Set down each entry exactly as given; pictures should not appear in the copy.
-------- Given entries --------
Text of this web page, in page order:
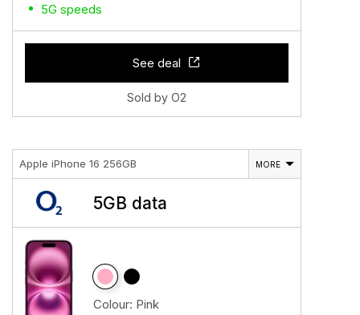
5G speeds
See deal
Sold by O2
Apple iPhone 16 256GB MORE
5GB data
Colour: Pink
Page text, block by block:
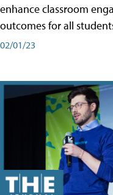
enhance classroom
outcomes for all
02/01/23
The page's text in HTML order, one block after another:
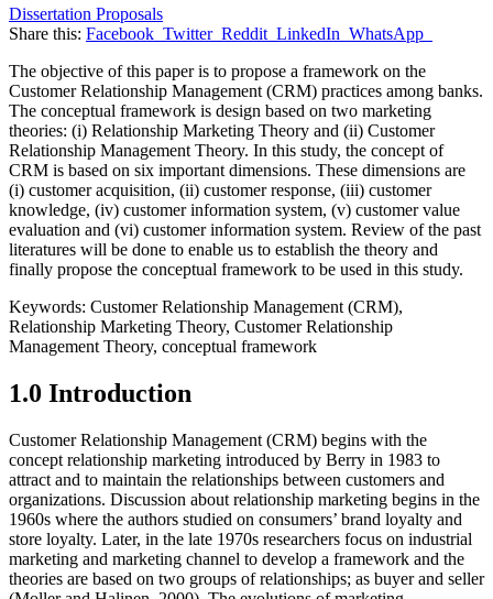
Dissertation Proposals
Share this: Facebook Twitter Reddit LinkedIn WhatsApp
The objective of this paper is to propose a framework on the
Customer Relationship Management (CRM) practices among banks.
The conceptual framework is design based on two marketing
theories: (i) Relationship Marketing Theory and (ii) Customer
Relationship Management Theory. In this study, the concept of
CRM is based on six important dimensions. These dimensions are
(i) customer acquisition, (ii) customer response, (iii) customer
knowledge, (iv) customer information system, (v) customer value
evaluation and (vi) customer information system. Review of the past
literatures will be done to enable us to establish the theory and
finally propose the conceptual framework to be used in this study.
Keywords: Customer Relationship Management (CRM),
Relationship Marketing Theory, Customer Relationship
Management Theory, conceptual framework
1.0 Introduction
Customer Relationship Management (CRM) begins with the
concept relationship marketing introduced by Berry in 1983 to
attract and to maintain the relationships between customers and
organizations. Discussion about relationship marketing begins in the
1960s where the authors studied on consumers’ brand loyalty and
store loyalty. Later, in the late 1970s researchers focus on industrial
marketing and marketing channel to develop a framework and the
theories are based on two groups of relationships; as buyer and seller
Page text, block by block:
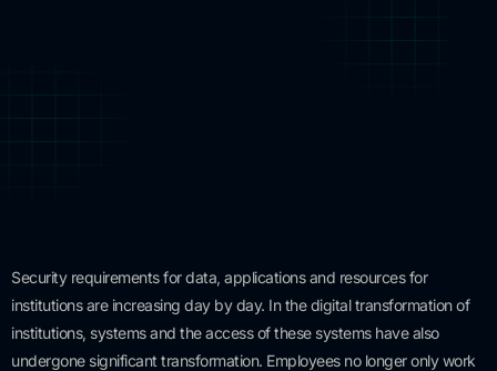
Security requirements for data, applications and resources for
institutions are increasing day by day. In the digital transformation of
institutions, systems and the access of these systems have also
undergone significant transformation. Employees no longer only work
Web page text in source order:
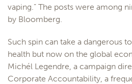
vaping.” The posts were among
by Bloomberg.
Such spin can take a dangerous
health but now on the global
Michél Legendre, a campaign
Corporate Accountability, a
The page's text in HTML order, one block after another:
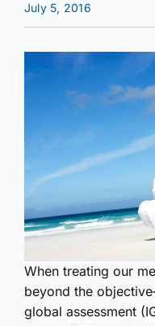
July 5, 2016
When treating our
beyond the
global assessment
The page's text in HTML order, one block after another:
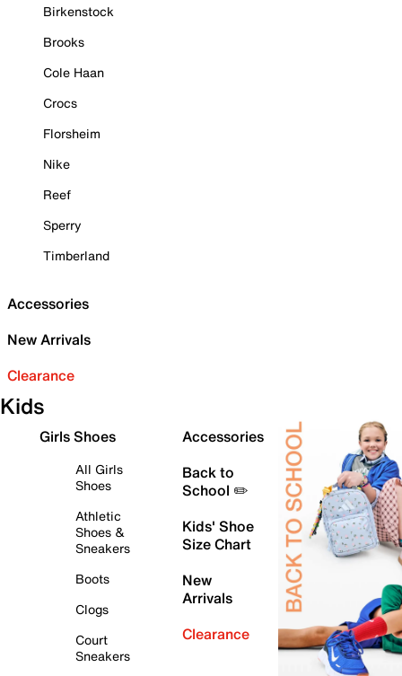
Birkenstock
Brooks
Cole Haan
Crocs
Florsheim
Nike
Reef
Sperry
Timberland
Accessories
New Arrivals
Clearance
Kids
Girls Shoes
All Girls
Shoes
Athletic
Shoes &
Sneakers
Boots
Clogs
Court
Sneakers
Accessories
Back to
School ✏️
Kids' Shoe
Size Chart
New
Arrivals
Clearance
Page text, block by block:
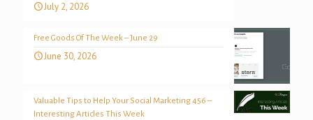
July 2, 2026
Free Goods Of The Week – June 29
June 30, 2026
Valuable Tips to Help Your Social Marketing 456 –
Interesting Articles This Week
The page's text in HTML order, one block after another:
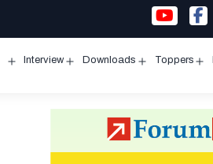
Interview Downloads Toppers
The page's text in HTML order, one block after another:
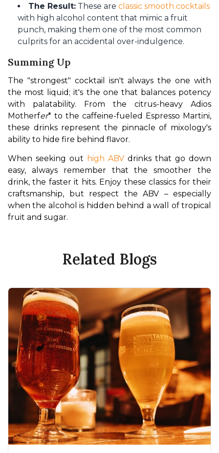
The Result: These are classic smooth cocktails
with high alcohol content that mimic a fruit
punch, making them one of the most common
culprits for an accidental over-indulgence.
Summing Up
The "strongest" cocktail isn't always the one with
the most liquid; it's the one that balances potency
with palatability. From the citrus-heavy Adios
Motherfer* to the caffeine-fueled Espresso Martini,
these drinks represent the pinnacle of mixology's
ability to hide fire behind flavor.
When seeking out high ABV drinks that go down
easy, always remember that the smoother the
drink, the faster it hits. Enjoy these classics for their
craftsmanship, but respect the ABV – especially
when the alcohol is hidden behind a wall of tropical
fruit and sugar.
Related Blogs
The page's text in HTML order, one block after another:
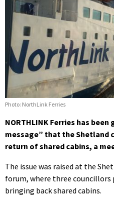
Photo: NorthLink Ferries
NORTHLINK Ferries has
message” that the Shetland
return of shared cabins, a
The issue was raised at the
forum, where three
bringing back shared cabins.
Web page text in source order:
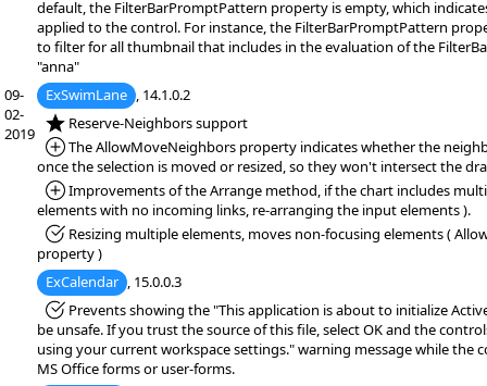
default, the FilterBarPromptPattern property is empty, which
applied to the control. For instance, the FilterBarPromptPattern
to filter for all thumbnail that includes in the evaluation of the
"anna"
09-
02-
2019
ExSwimLane , 14.1.0.2
*NEW:Reserve-Neighbors support
*Added:
The AllowMoveNeighbors property indicates whether the
once the selection is moved or resized, so they won't intersect the
*Added:
Improvements of the Arrange method, if the chart includes
elements with no incoming links, re-arranging the input elements ).
*Fixed:Resizing multiple elements, moves non-focusing elements (
property )
ExCalendar , 15.0.0.3
*Fixed:Prevents showing the "This application is about to initialize
be unsafe. If you trust the source of this file, select OK and the
using your current workspace settings." warning message while the
MS Office forms or user-forms.
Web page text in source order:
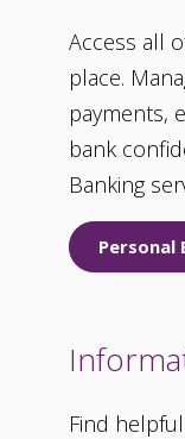
Access all
place.
payments,
bank
Banking
Personal
Find
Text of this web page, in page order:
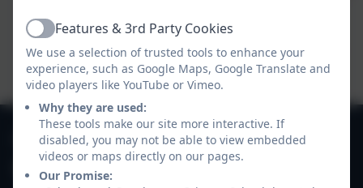
using knowledge organisers.
enable pupils to apply and develop their art skills
across the curriculum and beyond.
01872 573311
Goonhavern Primary School
ActiveFeatures & 3rd Party Cookies
We use a selection of trusted tools to enhance your
experience, such as Google Maps, Google Translate and
video players like YouTube or Vimeo.
Why they are used:
These tools make our site more interactive. If
disabled, you may not be able to view embedded
videos or maps directly on our pages.
Our Promise:
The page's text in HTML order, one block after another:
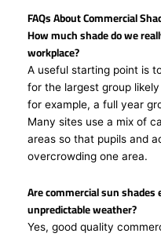
FAQs About Commercial
How much shade do we
workplace?
A useful starting point is
for the largest group
for example, a full year
Many sites use a mix of
areas so that pupils and
overcrowding one area.
Are commercial sun shades
unpredictable weather?
Yes, good quality
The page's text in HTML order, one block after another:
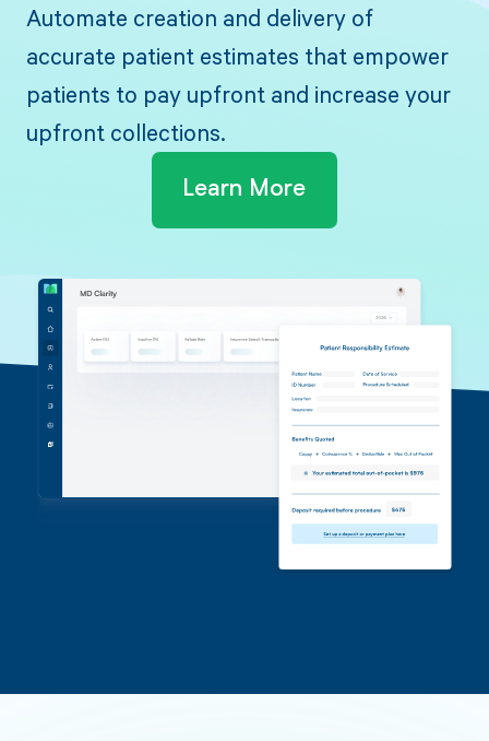
Automate creation and delivery of
accurate patient estimates that empower
patients to pay upfront and increase your
upfront collections.
Learn More
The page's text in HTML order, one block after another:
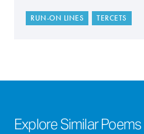
RUN-ON LINES TERCETS
Explore Similar Poems
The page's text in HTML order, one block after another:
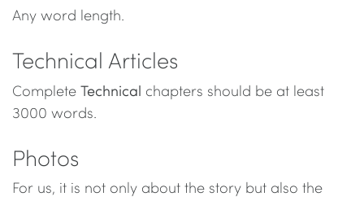
Any word length.
Technical Articles
Complete Technical chapters should be at least
3000 words.
Photos
For us, it is not only about the story but also the
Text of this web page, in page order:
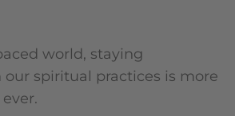
world, staying
spiritual practices is more
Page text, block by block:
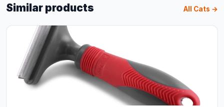
Similar products All Cats →
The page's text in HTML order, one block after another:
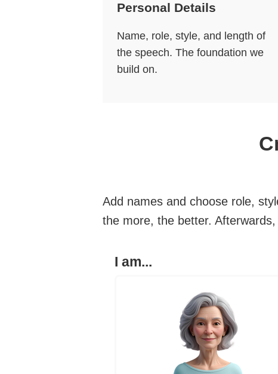
Personal Details
Name, role, style, and length of
the speech. The foundation we
build on.
Add names and choose role,
the more, the better.
I am...
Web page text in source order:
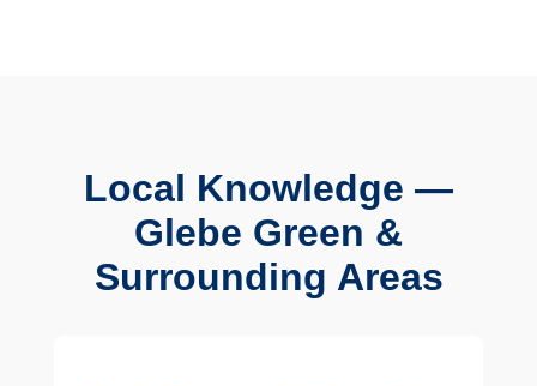
Local Knowledge —
Glebe Green &
Surrounding Areas
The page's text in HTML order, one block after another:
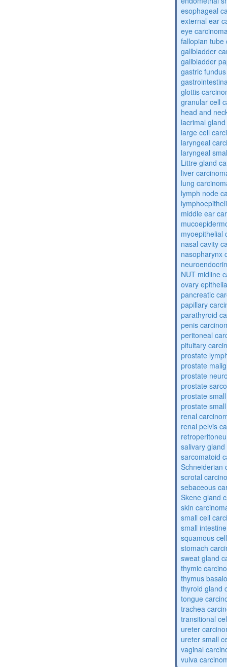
--------
§ **Task answer**:
Text of this web page, in page order:
5G speeds
See deal
Sold by O2
Apple iPhone 16 256GB MORE
5GB data
Colour: Pink
Page text, block by block:
enhance classroom
outcomes for all
02/01/23
The page's text in HTML order, one block after another:
Dissertation Proposals
Share this: Facebook Twitter Reddit LinkedIn WhatsApp
The objective of this paper is to propose a framework on the
Customer Relationship Management (CRM) practices among banks.
The conceptual framework is design based on two marketing
theories: (i) Relationship Marketing Theory and (ii) Customer
Relationship Management Theory. In this study, the concept of
CRM is based on six important dimensions. These dimensions are
(i) customer acquisition, (ii) customer response, (iii) customer
knowledge, (iv) customer information system, (v) customer value
evaluation and (vi) customer information system. Review of the past
literatures will be done to enable us to establish the theory and
finally propose the conceptual framework to be used in this study.
Keywords: Customer Relationship Management (CRM),
Relationship Marketing Theory, Customer Relationship
Management Theory, conceptual framework
1.0 Introduction
Customer Relationship Management (CRM) begins with the
concept relationship marketing introduced by Berry in 1983 to
attract and to maintain the relationships between customers and
organizations. Discussion about relationship marketing begins in the
1960s where the authors studied on consumers’ brand loyalty and
store loyalty. Later, in the late 1970s researchers focus on industrial
marketing and marketing channel to develop a framework and the
theories are based on two groups of relationships; as buyer and seller
Page text, block by block:
Security requirements for data, applications and resources for
institutions are increasing day by day. In the digital transformation of
institutions, systems and the access of these systems have also
undergone significant transformation. Employees no longer only work
Web page text in source order:
vaping.” The posts were among
by Bloomberg.
Such spin can take a dangerous
health but now on the global
Michél Legendre, a campaign
Corporate Accountability, a
The page's text in HTML order, one block after another:
July 5, 2016
When treating our
beyond the
global assessment
The page's text in HTML order, one block after another:
Birkenstock
Brooks
Cole Haan
Crocs
Florsheim
Nike
Reef
Sperry
Timberland
Accessories
New Arrivals
Clearance
Kids
Girls Shoes
All Girls
Shoes
Athletic
Shoes &
Sneakers
Boots
Clogs
Court
Sneakers
Accessories
Back to
School ✏️
Kids' Shoe
Size Chart
New
Arrivals
Clearance
Page text, block by block:
July 2, 2026
Free Goods Of The Week – June 29
June 30, 2026
Valuable Tips to Help Your Social Marketing 456 –
Interesting Articles This Week
The page's text in HTML order, one block after another:
Interview Downloads Toppers
The page's text in HTML order, one block after another:
The Result: These are classic smooth cocktails
with high alcohol content that mimic a fruit
punch, making them one of the most common
culprits for an accidental over-indulgence.
Summing Up
The "strongest" cocktail isn't always the one with
the most liquid; it's the one that balances potency
with palatability. From the citrus-heavy Adios
Motherfer* to the caffeine-fueled Espresso Martini,
these drinks represent the pinnacle of mixology's
ability to hide fire behind flavor.
When seeking out high ABV drinks that go down
easy, always remember that the smoother the
drink, the faster it hits. Enjoy these classics for their
craftsmanship, but respect the ABV – especially
when the alcohol is hidden behind a wall of tropical
fruit and sugar.
Related Blogs
The page's text in HTML order, one block after another:
Photo: NorthLink Ferries
NORTHLINK Ferries has
message” that the Shetland
return of shared cabins, a
The issue was raised at the
forum, where three
bringing back shared cabins.
Web page text in source order:
default, the FilterBarPromptPattern property is empty, which
applied to the control. For instance, the FilterBarPromptPattern
to filter for all thumbnail that includes in the evaluation of the
"anna"
09-
02-
2019
ExSwimLane , 14.1.0.2
*NEW:Reserve-Neighbors support
*Added:
The AllowMoveNeighbors property indicates whether the
once the selection is moved or resized, so they won't intersect the
*Added:
Improvements of the Arrange method, if the chart includes
elements with no incoming links, re-arranging the input elements ).
*Fixed:Resizing multiple elements, moves non-focusing elements (
property )
ExCalendar , 15.0.0.3
*Fixed:Prevents showing the "This application is about to initialize
be unsafe. If you trust the source of this file, select OK and the
using your current workspace settings." warning message while the
MS Office forms or user-forms.
Web page text in source order:
Access all
place.
payments,
bank
Banking
Personal
Find
Text of this web page, in page order:
using knowledge organisers.
enable pupils to apply and develop their art skills
across the curriculum and beyond.
01872 573311
Goonhavern Primary School
ActiveFeatures & 3rd Party Cookies
We use a selection of trusted tools to enhance your
experience, such as Google Maps, Google Translate and
video players like YouTube or Vimeo.
Why they are used:
These tools make our site more interactive. If
disabled, you may not be able to view embedded
videos or maps directly on our pages.
Our Promise:
The page's text in HTML order, one block after another:
FAQs About Commercial
How much shade do we
workplace?
A useful starting point is
for the largest group
for example, a full year
Many sites use a mix of
areas so that pupils and
overcrowding one area.
Are commercial sun shades
unpredictable weather?
Yes, good quality
The page's text in HTML order, one block after another:
Automate creation and delivery of
accurate patient estimates that empower
patients to pay upfront and increase your
upfront collections.
Learn More
The page's text in HTML order, one block after another:
RUN-ON LINES TERCETS
Explore Similar Poems
The page's text in HTML order, one block after another:
Any word length.
Technical Articles
Complete Technical chapters should be at least
3000 words.
Photos
For us, it is not only about the story but also the
Text of this web page, in page order:
world, staying
spiritual practices is more
Page text, block by block:
Similar products All Cats →
The page's text in HTML order, one block after another:
Personal Details
Name, role, style, and length of
the speech. The foundation we
build on.
Add names and choose role,
the more, the better.
I am...
Web page text in source order:
Local Knowledge —
Glebe Green &
Surrounding Areas
The page's text in HTML order, one block after another:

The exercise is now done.